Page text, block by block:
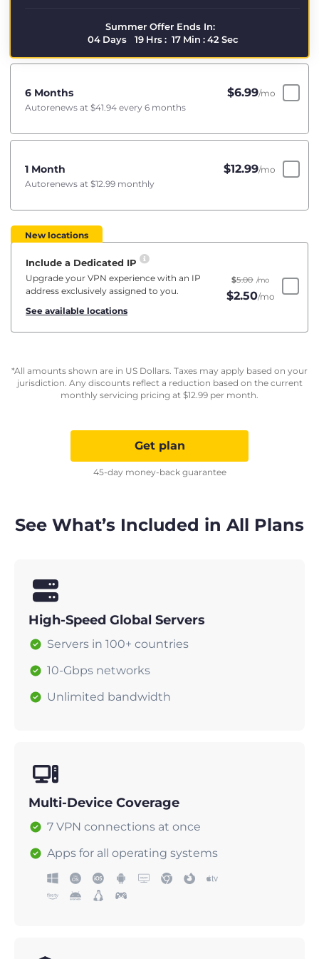
Summer Offer Ends In:
04 Days 19 Hrs: 17 Min : 41 Sec
6 Months $6.99/mo
Autorenews at $41.94 every 6 months
1 Month $12.99/mo
Autorenews at $12.99 monthly
New locations
Include a Dedicated IP
Upgrade your VPN experience with an IP
address exclusively assigned to you.
See available locations
$5.00 /mo
$2.50/mo
*All amounts shown are in US Dollars. Taxes may apply based on your
jurisdiction. Any discounts reflect a reduction based on the current
monthly servicing pricing at $12.99 per month.
Get plan
45-day money-back guarantee
See What’s Included in All Plans
High-Speed Global Servers
Servers in 100+ countries
10-Gbps networks
Unlimited bandwidth
Multi-Device Coverage
7 VPN connections at once
Apps for all operating systems
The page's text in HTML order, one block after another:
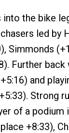
the bike
led by
Simmonds
Further back
and
Strong
of a podium
+8:33),
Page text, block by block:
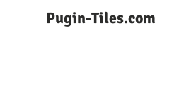
Pugin-Tiles.com
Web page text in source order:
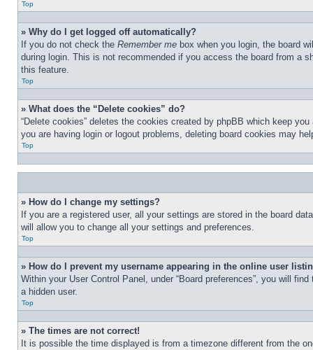
Top
» Why do I get logged off automatically?
If you do not check the Remember me box when you login, the board
during login. This is not recommended if you access the board from a
this feature.
Top
» What does the “Delete cookies” do?
“Delete cookies” deletes the cookies created by phpBB which keep
you are having login or logout problems, deleting board cookies may
Top
» How do I change my settings?
If you are a registered user, all your settings are stored in the board
will allow you to change all your settings and preferences.
Top
» How do I prevent my username appearing in the online user
Within your User Control Panel, under “Board preferences”, you will
a hidden user.
Top
» The times are not correct!
It is possible the time displayed is from a timezone different from the
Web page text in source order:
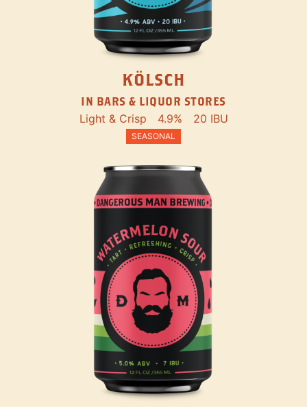
KÖLSCH
IN BARS & LIQUOR STORES
Light & Crisp 4.9% 20 IBU
SEASONAL
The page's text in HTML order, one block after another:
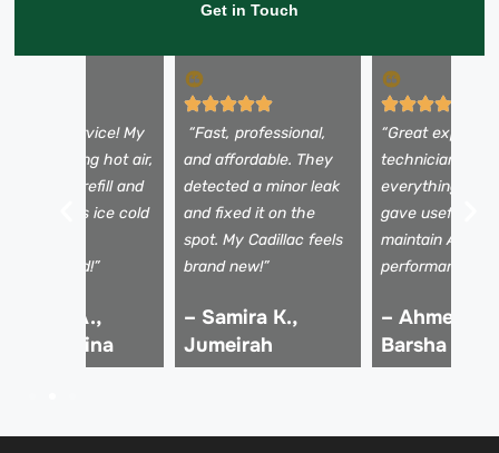
Get in Touch
service! My
was blowing hot air,
after the refill and
it’s ice cold
Rashid A.,
Marina
“Fast, professional,
and affordable. They
detected a minor leak
and fixed it on the
spot. My Cadillac feels
brand new!”
– Samira K.,
Jumeirah
“Great
technicians
everything
gave useful tips
maintain AC
performance.”
– Ahmed
Barsha
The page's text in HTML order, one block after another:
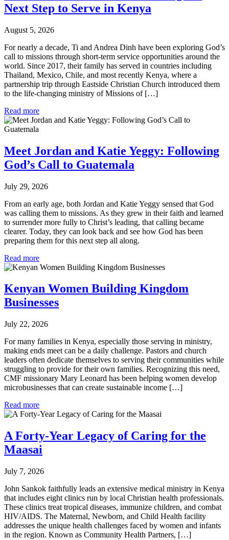
Next Step to Serve in Kenya
August 5, 2026
For nearly a decade, Ti and Andrea Dinh have been exploring God’s
call to missions through short-term service opportunities around the
world. Since 2017, their family has served in countries including
Thailand, Mexico, Chile, and most recently Kenya, where a
partnership trip through Eastside Christian Church introduced them
to the life-changing ministry of Missions of […]
Read more
Meet Jordan and Katie Yeggy: Following
God’s Call to Guatemala
July 29, 2026
From an early age, both Jordan and Katie Yeggy sensed that God
was calling them to missions. As they grew in their faith and learned
to surrender more fully to Christ’s leading, that calling became
clearer. Today, they can look back and see how God has been
preparing them for this next step all along.
Read more
Kenyan Women Building Kingdom
Businesses
July 22, 2026
For many families in Kenya, especially those serving in ministry,
making ends meet can be a daily challenge. Pastors and church
leaders often dedicate themselves to serving their communities while
struggling to provide for their own families. Recognizing this need,
CMF missionary Mary Leonard has been helping women develop
microbusinesses that can create sustainable income […]
Read more
A Forty-Year Legacy of Caring for the
Maasai
July 7, 2026
John Sankok faithfully leads an extensive medical ministry in Kenya
that includes eight clinics run by local Christian health professionals.
These clinics treat tropical diseases, immunize children, and combat
HIV/AIDS. The Maternal, Newborn, and Child Health facility
addresses the unique health challenges faced by women and infants
in the region. Known as Community Health Partners, […]
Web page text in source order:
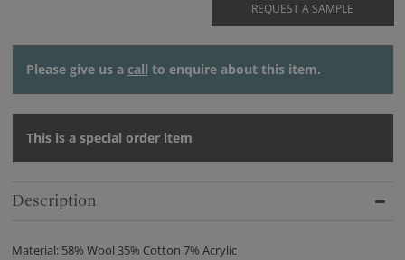
REQUEST A SAMPLE
Please give us a call to enquire about this item.
This is a special order item
Description
Material: 58% Wool 35% Cotton 7% Acrylic
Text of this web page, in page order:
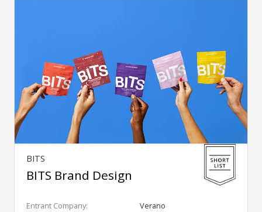
BITS
BITS Brand Design
Entrant Company:
Verano

^^^^

> **Exercise goal**
Transcribe everything above exactly. Do not include the pictures.

> **Task answer**
Page text, block by block:
Summer Offer Ends In:
04 Days 19 Hrs: 17 Min : 41 Sec
6 Months $6.99/mo
Autorenews at $41.94 every 6 months
1 Month $12.99/mo
Autorenews at $12.99 monthly
New locations
Include a Dedicated IP
Upgrade your VPN experience with an IP
address exclusively assigned to you.
See available locations
$5.00 /mo
$2.50/mo
*All amounts shown are in US Dollars. Taxes may apply based on your
jurisdiction. Any discounts reflect a reduction based on the current
monthly servicing pricing at $12.99 per month.
Get plan
45-day money-back guarantee
See What’s Included in All Plans
High-Speed Global Servers
Servers in 100+ countries
10-Gbps networks
Unlimited bandwidth
Multi-Device Coverage
7 VPN connections at once
Apps for all operating systems
The page's text in HTML order, one block after another:
the bike
led by
Simmonds
Further back
and
Strong
of a podium
+8:33),
Page text, block by block:
Pugin-Tiles.com
Web page text in source order:
Top
» Why do I get logged off automatically?
If you do not check the Remember me box when you login, the board
during login. This is not recommended if you access the board from a
this feature.
Top
» What does the “Delete cookies” do?
“Delete cookies” deletes the cookies created by phpBB which keep
you are having login or logout problems, deleting board cookies may
Top
» How do I change my settings?
If you are a registered user, all your settings are stored in the board
will allow you to change all your settings and preferences.
Top
» How do I prevent my username appearing in the online user
Within your User Control Panel, under “Board preferences”, you will
a hidden user.
Top
» The times are not correct!
It is possible the time displayed is from a timezone different from the
Web page text in source order:
KÖLSCH
IN BARS & LIQUOR STORES
Light & Crisp 4.9% 20 IBU
SEASONAL
The page's text in HTML order, one block after another:
Get in Touch
service! My
was blowing hot air,
after the refill and
it’s ice cold
Rashid A.,
Marina
“Fast, professional,
and affordable. They
detected a minor leak
and fixed it on the
spot. My Cadillac feels
brand new!”
– Samira K.,
Jumeirah
“Great
technicians
everything
gave useful tips
maintain AC
performance.”
– Ahmed
Barsha
The page's text in HTML order, one block after another:
Next Step to Serve in Kenya
August 5, 2026
For nearly a decade, Ti and Andrea Dinh have been exploring God’s
call to missions through short-term service opportunities around the
world. Since 2017, their family has served in countries including
Thailand, Mexico, Chile, and most recently Kenya, where a
partnership trip through Eastside Christian Church introduced them
to the life-changing ministry of Missions of […]
Read more
Meet Jordan and Katie Yeggy: Following
God’s Call to Guatemala
July 29, 2026
From an early age, both Jordan and Katie Yeggy sensed that God
was calling them to missions. As they grew in their faith and learned
to surrender more fully to Christ’s leading, that calling became
clearer. Today, they can look back and see how God has been
preparing them for this next step all along.
Read more
Kenyan Women Building Kingdom
Businesses
July 22, 2026
For many families in Kenya, especially those serving in ministry,
making ends meet can be a daily challenge. Pastors and church
leaders often dedicate themselves to serving their communities while
struggling to provide for their own families. Recognizing this need,
CMF missionary Mary Leonard has been helping women develop
microbusinesses that can create sustainable income […]
Read more
A Forty-Year Legacy of Caring for the
Maasai
July 7, 2026
John Sankok faithfully leads an extensive medical ministry in Kenya
that includes eight clinics run by local Christian health professionals.
These clinics treat tropical diseases, immunize children, and combat
HIV/AIDS. The Maternal, Newborn, and Child Health facility
addresses the unique health challenges faced by women and infants
in the region. Known as Community Health Partners, […]
Web page text in source order:
REQUEST A SAMPLE
Please give us a call to enquire about this item.
This is a special order item
Description
Material: 58% Wool 35% Cotton 7% Acrylic
Text of this web page, in page order:
BITS
BITS Brand Design
Entrant Company:
Verano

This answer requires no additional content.